Going line by line through the entries below, note each one with "Hong", then report how many there are and nothing else.

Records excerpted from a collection
⟨

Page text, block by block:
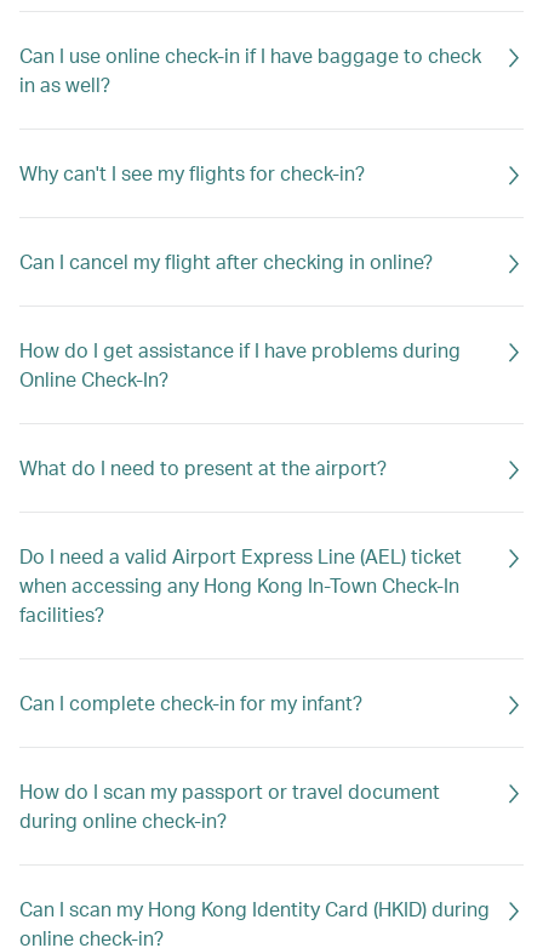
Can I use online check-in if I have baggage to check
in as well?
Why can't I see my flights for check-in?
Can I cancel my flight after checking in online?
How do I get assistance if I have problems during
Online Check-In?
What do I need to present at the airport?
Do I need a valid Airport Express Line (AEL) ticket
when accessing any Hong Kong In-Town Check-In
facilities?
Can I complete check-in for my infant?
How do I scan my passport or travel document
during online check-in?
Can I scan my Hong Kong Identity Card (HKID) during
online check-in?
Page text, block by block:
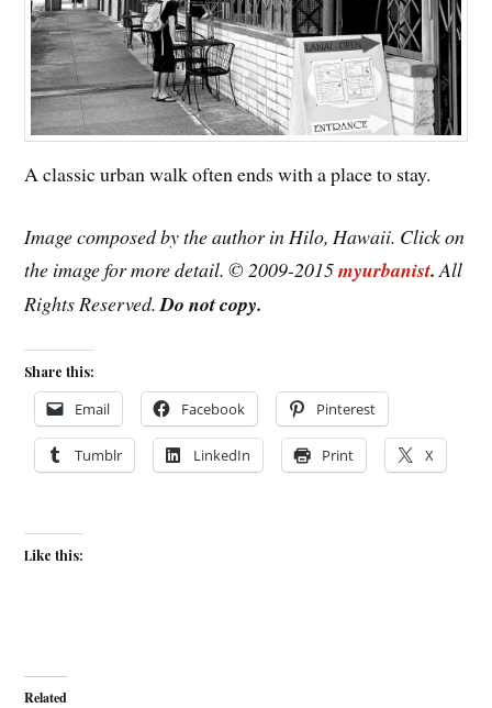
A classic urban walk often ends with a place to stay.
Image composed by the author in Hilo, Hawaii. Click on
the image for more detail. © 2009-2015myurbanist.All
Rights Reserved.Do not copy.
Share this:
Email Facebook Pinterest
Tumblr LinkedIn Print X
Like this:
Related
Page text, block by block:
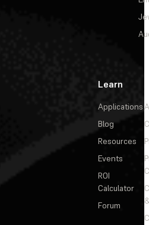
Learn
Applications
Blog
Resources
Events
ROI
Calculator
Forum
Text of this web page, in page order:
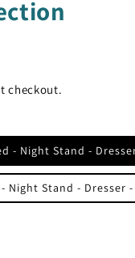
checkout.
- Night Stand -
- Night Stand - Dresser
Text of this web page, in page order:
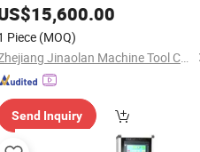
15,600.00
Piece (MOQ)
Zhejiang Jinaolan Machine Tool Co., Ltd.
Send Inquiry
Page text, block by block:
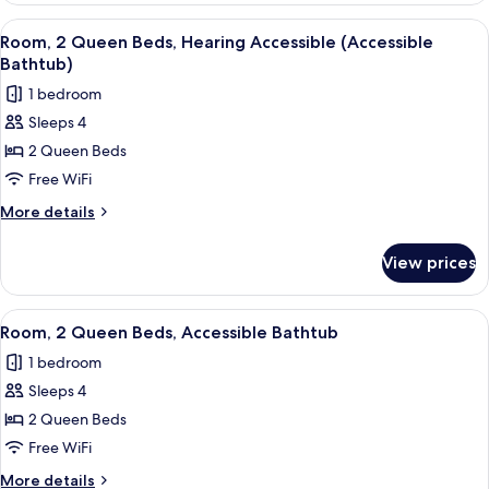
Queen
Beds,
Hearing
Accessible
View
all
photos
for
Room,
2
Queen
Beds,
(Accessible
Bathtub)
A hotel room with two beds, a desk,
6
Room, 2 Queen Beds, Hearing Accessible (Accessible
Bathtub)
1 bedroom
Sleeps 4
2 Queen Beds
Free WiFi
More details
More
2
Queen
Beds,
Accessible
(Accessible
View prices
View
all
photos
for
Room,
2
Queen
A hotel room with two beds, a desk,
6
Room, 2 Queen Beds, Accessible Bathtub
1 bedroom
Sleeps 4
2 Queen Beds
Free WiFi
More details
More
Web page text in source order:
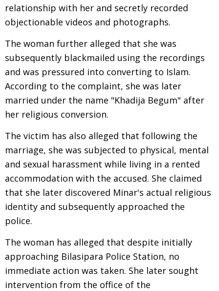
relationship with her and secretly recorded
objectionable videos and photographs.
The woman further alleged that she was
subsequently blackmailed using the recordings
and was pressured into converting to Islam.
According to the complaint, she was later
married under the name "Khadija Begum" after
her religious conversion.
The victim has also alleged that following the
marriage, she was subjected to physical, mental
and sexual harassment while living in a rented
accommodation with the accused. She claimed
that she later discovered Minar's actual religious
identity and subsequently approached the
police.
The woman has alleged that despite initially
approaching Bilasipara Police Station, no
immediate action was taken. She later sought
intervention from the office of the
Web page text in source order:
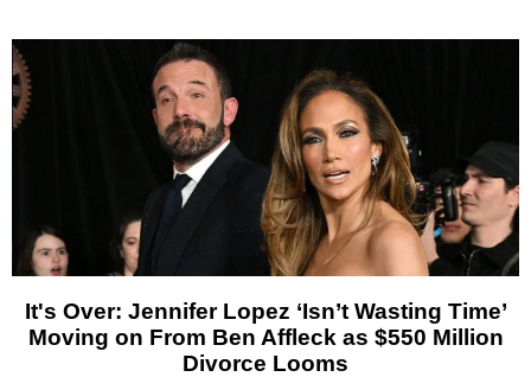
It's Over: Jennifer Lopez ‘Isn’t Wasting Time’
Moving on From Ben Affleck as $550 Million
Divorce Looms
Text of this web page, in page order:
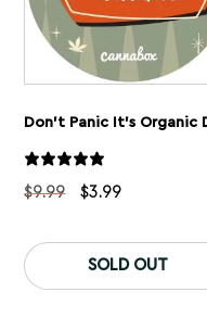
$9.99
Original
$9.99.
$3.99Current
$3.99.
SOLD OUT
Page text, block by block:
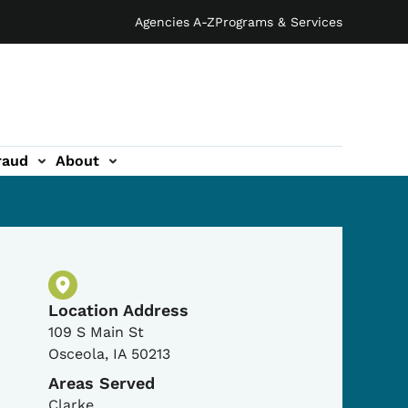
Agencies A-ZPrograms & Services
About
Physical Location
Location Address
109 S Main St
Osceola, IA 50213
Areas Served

⟩
⟨

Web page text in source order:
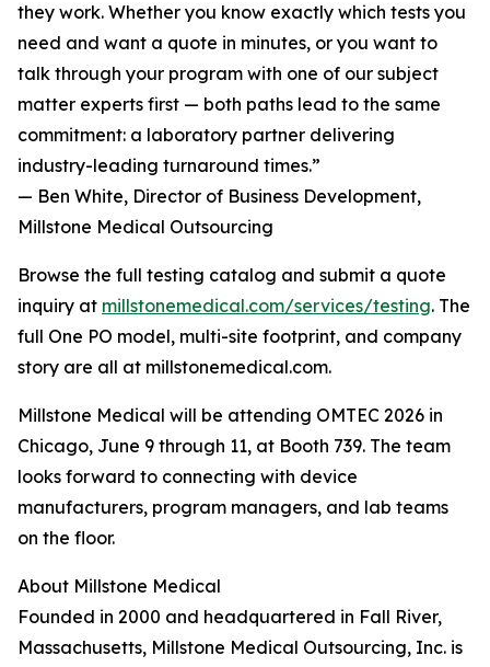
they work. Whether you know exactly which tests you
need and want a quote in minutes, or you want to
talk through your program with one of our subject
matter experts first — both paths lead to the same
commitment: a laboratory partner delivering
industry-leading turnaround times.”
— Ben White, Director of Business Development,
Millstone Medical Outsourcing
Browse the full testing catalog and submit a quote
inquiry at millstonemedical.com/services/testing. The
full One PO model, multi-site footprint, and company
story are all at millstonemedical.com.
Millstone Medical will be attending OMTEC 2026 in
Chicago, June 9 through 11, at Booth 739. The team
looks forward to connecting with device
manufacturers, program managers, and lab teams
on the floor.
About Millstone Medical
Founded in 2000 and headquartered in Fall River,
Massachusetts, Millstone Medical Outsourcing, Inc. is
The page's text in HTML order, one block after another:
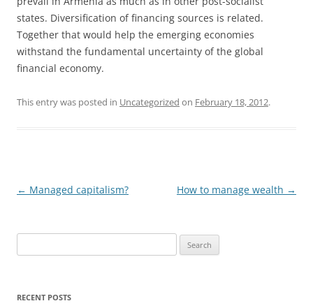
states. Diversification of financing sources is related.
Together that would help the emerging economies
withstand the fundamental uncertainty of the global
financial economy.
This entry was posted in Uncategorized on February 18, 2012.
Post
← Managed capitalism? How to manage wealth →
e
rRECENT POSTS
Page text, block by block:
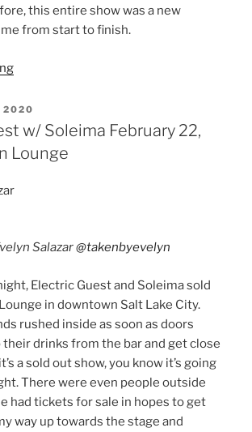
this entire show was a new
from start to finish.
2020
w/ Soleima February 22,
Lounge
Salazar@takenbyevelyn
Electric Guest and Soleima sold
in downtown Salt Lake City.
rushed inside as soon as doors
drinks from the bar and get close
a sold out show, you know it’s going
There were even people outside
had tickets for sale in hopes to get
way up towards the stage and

⟩
⟨

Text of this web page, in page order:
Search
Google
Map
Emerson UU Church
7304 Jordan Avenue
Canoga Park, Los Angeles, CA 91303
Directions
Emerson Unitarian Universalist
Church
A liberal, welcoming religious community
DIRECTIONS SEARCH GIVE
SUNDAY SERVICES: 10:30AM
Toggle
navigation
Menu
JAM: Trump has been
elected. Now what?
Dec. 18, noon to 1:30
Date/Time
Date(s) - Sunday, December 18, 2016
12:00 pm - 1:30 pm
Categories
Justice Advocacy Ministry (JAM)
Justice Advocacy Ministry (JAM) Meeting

⟩

- _Solution for this task_:
2